An S500 may be found unexpectedly down and not responding. It may come up for a short period of time and then become unresponsive in a few minutes. Connecting a USB serial cable to the console allows the user to see the console. Messages may be seen like:
2022-06-06T02:51:02-04:00 hostname_here kernel: : [16000412.476274] mce: [Hardware Error]: Machine check events logged
2022-06-06T02:51:04-04:00 hostname_here kernel: : [16000414.726654] EDAC MC1: 8 CE memory read error on CPU_SrcID#1_Ha#0_Chan#2_DIMM#1 (channel:2 slot:1 page:0x348efd9 offset:0xb80 grain:32 syndrome:0x0 - OVERFLOW area:DRAM err_code:0001:0093 socket:1 ha:0 channel_mask:4 rank:5)
The keywords in these lines is Hardware, memory and DIMM.
This does not apply to Dell hardware.
Security Analytics running on the S500 hardware.
The memory DIMMs are failing and the application accesses the failed banks and crashes. Once the system is powered up again, it will crash again at some point.

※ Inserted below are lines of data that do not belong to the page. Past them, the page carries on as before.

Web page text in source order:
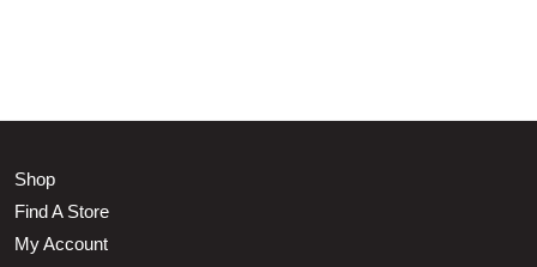
Shop
Find A Store
My Account
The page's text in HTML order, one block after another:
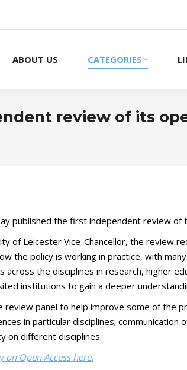
ABOUT US CATEGORIES
review of its
published the first independent review
of Leicester Vice-Chancellor, the review
the policy is working in practice, with
the disciplines in research, higher
institutions to gain a deeper
panel to help improve some of the
in particular disciplines; communication
on different disciplines.
on Open Access here.
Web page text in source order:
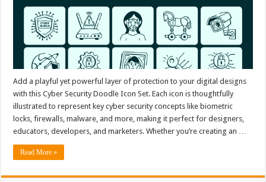
Add a playful yet powerful layer of protection to your digital designs
with this Cyber Security Doodle Icon Set. Each icon is thoughtfully
illustrated to represent key cyber security concepts like biometric
locks, firewalls, malware, and more, making it perfect for designers,
educators, developers, and marketers. Whether you’re creating an …
Read More »
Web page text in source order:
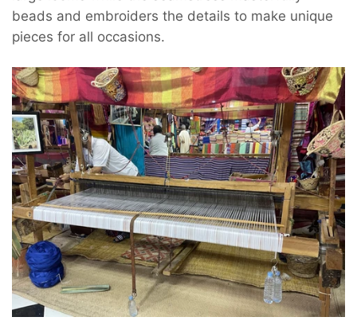
beads and embroiders the details to make unique
pieces for all occasions.
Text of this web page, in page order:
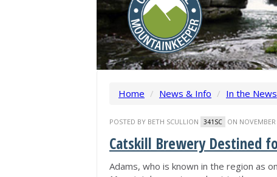
Home / News & Info / In the News
POSTED BY BETH SCULLION 341SC ON
Catskill Brewery Destined
Adams, who is known in the region as
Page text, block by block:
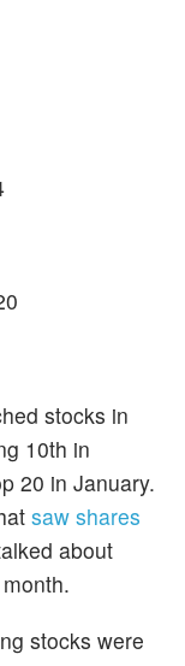
stocks in
10th in
20 in January.
saw shares
about
stocks were
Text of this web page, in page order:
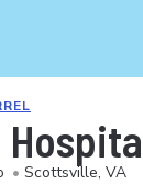
• Scottsville, VA
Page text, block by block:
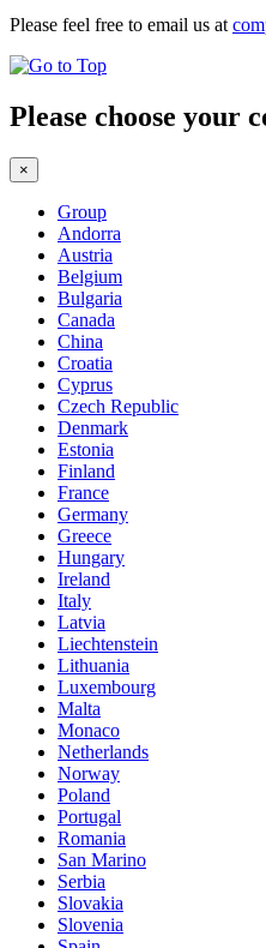
Please feel free to email us at
Please choose your
×
Group
Andorra
Austria
Belgium
Bulgaria
Canada
China
Croatia
Cyprus
Czech Republic
Denmark
Estonia
Finland
France
Germany
Greece
Hungary
Ireland
Italy
Latvia
Liechtenstein
Lithuania
Luxembourg
Malta
Monaco
Netherlands
Norway
Poland
Portugal
Romania
San Marino
Serbia
Slovakia
Slovenia
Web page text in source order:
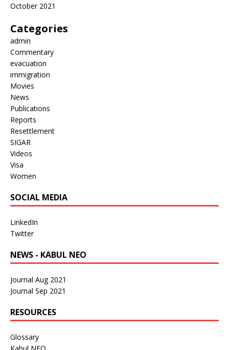
October 2021
Categories
admin
Commentary
evacuation
immigration
Movies
News
Publications
Reports
Resettlement
SIGAR
Videos
Visa
Women
SOCIAL MEDIA
LinkedIn
Twitter
NEWS - KABUL NEO
Journal Aug 2021
Journal Sep 2021
RESOURCES
Glossary
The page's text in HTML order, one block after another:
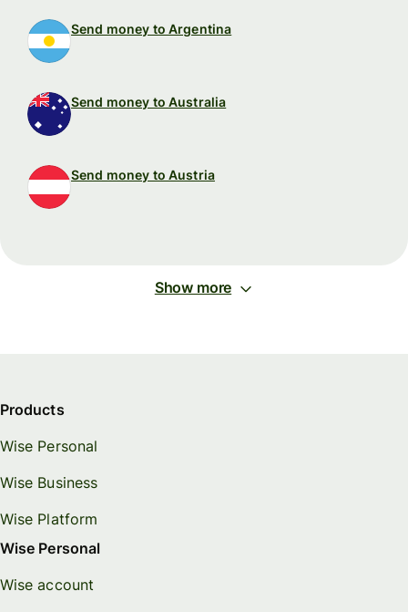
Send money to Argentina
Send money to Australia
Send money to Austria
Show more
Products
Wise Personal
Wise Business
Wise Platform
Wise Personal
Wise account
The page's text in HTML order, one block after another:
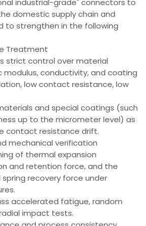
domestic supply chain and
to strengthen in the following
Treatment
strict control over material
modulus, conductivity, and coating
low contact resistance, low
and special coatings (such
up to the micrometer level) as
contact resistance drift.
mechanical verification
of thermal expansion
and retention force, and the
recovery force under
accelerated fatigue, random
impact tests.
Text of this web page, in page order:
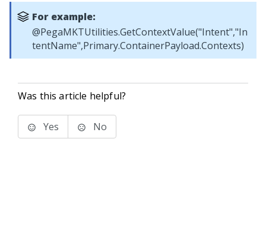
For example:
@PegaMKTUtilities.GetContextValue("Intent","In
tentName",Primary.ContainerPayload.Contexts)
Was this article helpful?
Yes No
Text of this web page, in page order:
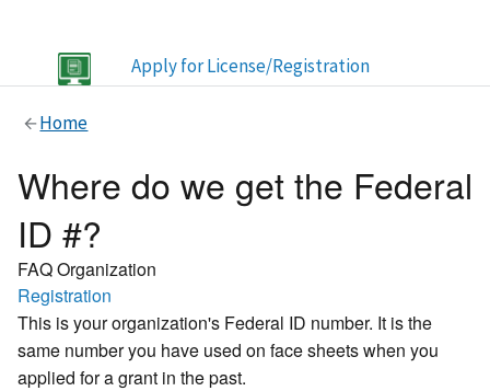
Apply for License/Registration
Home
Where do we get the Federal
ID #?
FAQ Organization
Registration
This is your organization's Federal ID number. It is the
same number you have used on face sheets when you
applied for a grant in the past.
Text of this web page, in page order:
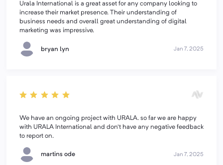
Urala International is a great asset for any company looking to
increase their market presence. Their understanding of
business needs and overall great understanding of digital
marketing was impressive.
bryan lyn Jan 7, 2025
We have an ongoing project with URALA. so far we are happy
with URALA International and don't have any negative feedback
to report on.
martins ode Jan 7, 2025
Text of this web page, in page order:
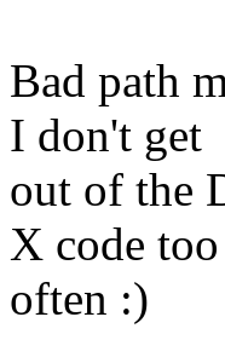
Bad path
I don't get
out of the
X code too
often :)
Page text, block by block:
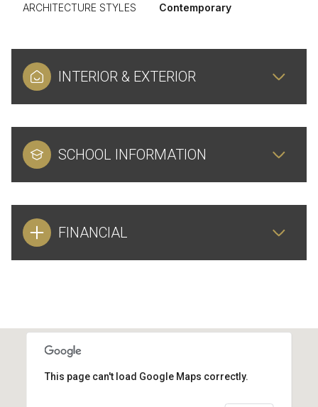
ARCHITECTURE STYLES Contemporary
INTERIOR & EXTERIOR
SCHOOL INFORMATION
FINANCIAL
This page can't load Google Maps correctly.
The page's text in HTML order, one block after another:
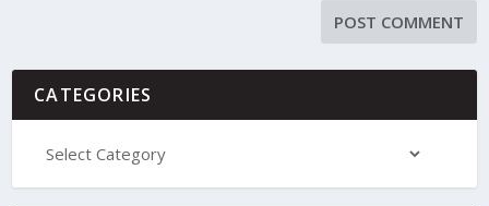
CATEGORIES
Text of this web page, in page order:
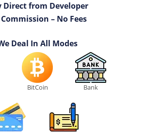
Direct from Developer
– No Fees
Deal In All Modes
BitCoin Bank
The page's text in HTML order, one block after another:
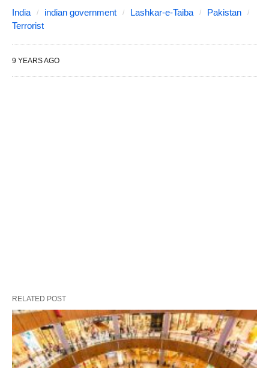
India indian government Lashkar-e-Taiba
Pakistan
Terrorist
9 YEARS AGO
RELATED POST
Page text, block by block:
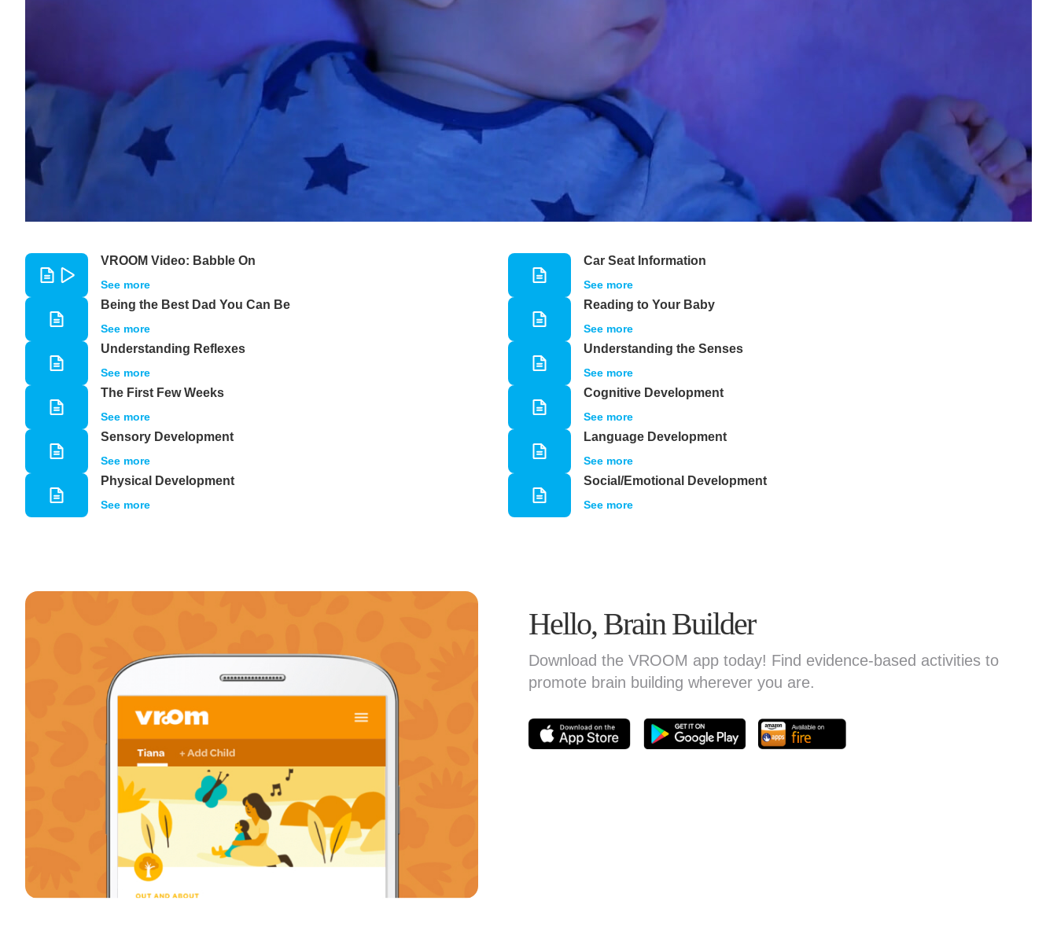
VROOM Video: Babble On
See more
Car Seat Information
See more
Being the Best Dad You Can Be
See more
Reading to Your Baby
See more
Understanding Reflexes
See more
Understanding the Senses
See more
The First Few Weeks
See more
Cognitive Development
See more
Sensory Development
See more
Language Development
See more
Physical Development
See more
Social/Emotional Development
See more
Hello, Brain Builder
Download the VROOM app today! Find evidence-based activities to
promote brain building wherever you are.
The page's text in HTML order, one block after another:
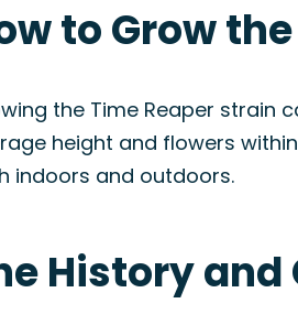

To determine if this is the problem you are seeing, look for the keyword DIMM in /var/log/messages. For example, as root run "grep DIMM /var/log/messages". For the best chance of getting a CSR from the system before it shuts down again, shut down the Security Analytics application as root with "scotus stop". You can collect a CSR from the command line by running csr.sh. The CSR will be collected and stored in /home/csr. Copy the .bz2 file to your desktop and attach it to your support case.
Sample messages from /var/log/messages
2022-06-06T02:51:02-04:00 hostname kernel: : [16000412.476274] mce: [Hardware Error]: Machine check events logged
2022-06-06T02:51:04-04:00 hostname kernel: : [16000414.726654] EDAC MC1: 8 CE memory read error on CPU_SrcID#1_Ha#0_Chan#2_DIMM#1 (channel:2 slot:1 page:0x348efd9 offset:0xb80 grain:32 syndrome:0x0 - OVERFLOW area:DRAM err_code:0001:0093 socket:1 ha:0 channel_mask:4 rank:5)
If there are failed DIMM(s), then they will need to be replaced. To replace the failed DIMMs, you will need to power down the system, if it is not already down. Remove all data and power cables in the rear of the appliance. Be sure they are labeled in a way that you will know where to replace them once the system is ready to power up. Slide the chassis forward. Then follow the instructions below.
To access the DIMMS:
Reverse the process to replace the covers. There are two plastic tabs in the side rails which need to be pulled forward to release the rail locks.